This is the transcript of an interview with FRONTLINE's Jim Gilmore on Sept. 27, 2016. It has been edited for clarity and length.

... Take us to the 2012 election. What was the meaning of that, and how does the caucus look at it first?

The lead-up to the 2012 election was approximately two years of saying, "We can't do anything until we win the presidency." That was the mantra. That's what we said. And we kept pushing back, pushing back; let's try to do something. The end of the day I think we lost in part in 2012 because we didn't stand for much of anything other than not being the president of the United States, and that certainly wasn't enough to win. But what's stunning [is] that immediately after that, you had Paul Ryan on the ticket and all these folks in the establishment, thrilled to death with [Mitt] Romney as our nominee. Instead of going after the folks who lost, they begin to attack conservatives in the conference, myself included.

Within about a month they kicked four of us off our committees. They sent out the message on K Street that you don't support conservatives. Again, conservatives had suggested that we push more on our principles. But what was lost was a bad candidate and a bad nominee and a ticket the certainly didn't show much excitement. That was the difference. Republicans had a chance to represent something different than the status quo. ...

What were [John] Boehner's intentions when he made that power play?

... John Boehner was a creature of the establishment. At the end of the day, his goal was to control the House. It wasn't to actually make policy. In many ways, I don't know there were many policies John Boehner really wanted to pass. He just wanted to manage the House, and somehow that was good enough.

But for myself and many others in the class of 2010 and 2012, we wanted to make a difference. We came up here not to get a job, get a position, but to make a difference in Washington. That was much different from, I think, a lot of the other classes. We were not a professional class of politicians, even though many of us had a history of that.
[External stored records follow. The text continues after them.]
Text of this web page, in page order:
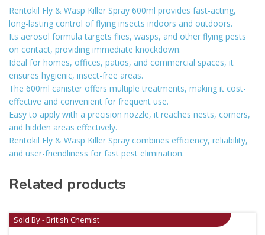
Rentokil Fly & Wasp Killer Spray 600ml provides fast-acting,
long-lasting control of flying insects indoors and outdoors.
Its aerosol formula targets flies, wasps, and other flying pests
on contact, providing immediate knockdown.
Ideal for homes, offices, patios, and commercial spaces, it
ensures hygienic, insect-free areas.
The 600ml canister offers multiple treatments, making it cost-
effective and convenient for frequent use.
Easy to apply with a precision nozzle, it reaches nests, corners,
and hidden areas effectively.
Rentokil Fly & Wasp Killer Spray combines efficiency, reliability,
and user-friendliness for fast pest elimination.
Related products
Sold By - British Chemist
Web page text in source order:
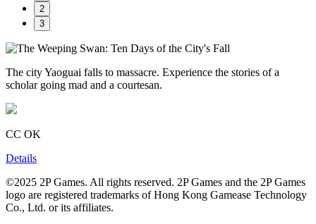
2
3
The city Yaoguai falls to massacre. Experience the stories of a
scholar going mad and a courtesan.
CC OK
Details
©2025 2P Games. All rights reserved. 2P Games and the 2P Games
logo are registered trademarks of Hong Kong Gamease Technology
Co., Ltd. or its affiliates.

We were looking to change and make a difference in Washington, D.C.

How successful was his message that he was sending, that attempt to gain control over you rowdy freshmen or sophomores at that point, whatever?

I think initially it was successful for John Boehner. It was unprecedented to kick four sitting members off their committees. ... But if you look a little more closely at what did occur, it wasn't just four of us. There were literally dozens of conservatives that were not allowed to advance, not allowed to become subcommittee chairmen or even chairmen of committees. I remember hearing a story from one of the leading pro-lifers, longtime leading pro-lifers and not conservative on other issues, was told by the speaker of the House, "You don't get to be chairman of this committee because you're too pro-life."

Again, on key issues of the day where Republicans claim to be conservative, that's where the difference was between conservatives and the establishment. The establishment Republicans really had no desire to fight on many of these issues. ... But I think as we fast-forward into the future, you see a growing frustration with Republicans across America about the folks in Washington [who] say they are going to do something, but somehow they just never get it done.

And the blowback on Boehner?

I think for a while there was not much blowback. He picked out strategically four folks to target. But at the end of the day, that actually created some free agents. At the end of the day, I don't work for John Boehner. The other three members--for three of us, actually, we continued to push back against John Boehner for a long time. ... The idea was to scare Republicans and to target and mark those of us. But on the outside, the grassroots began to say: "Well, who is John Boehner? What's he doing up there? They just told us for two years we couldn't mess up anything because we are going win in 2012, and then we lost."

Actually, I think that began the process for the grassroots saying: "Enough is enough. John Boehner represents 25 years of the establishment. It's time to change him out as well."

After that 2012 election, the Republican leadership looks at the results of the election and says, "Do the 'autopsy.'" And they say, one of the things we had to deal with is immigration reform. We finally got a deal with immigration reform. How did the caucus see that turn by leadership? And was that a mistake? We there a debate between the sides?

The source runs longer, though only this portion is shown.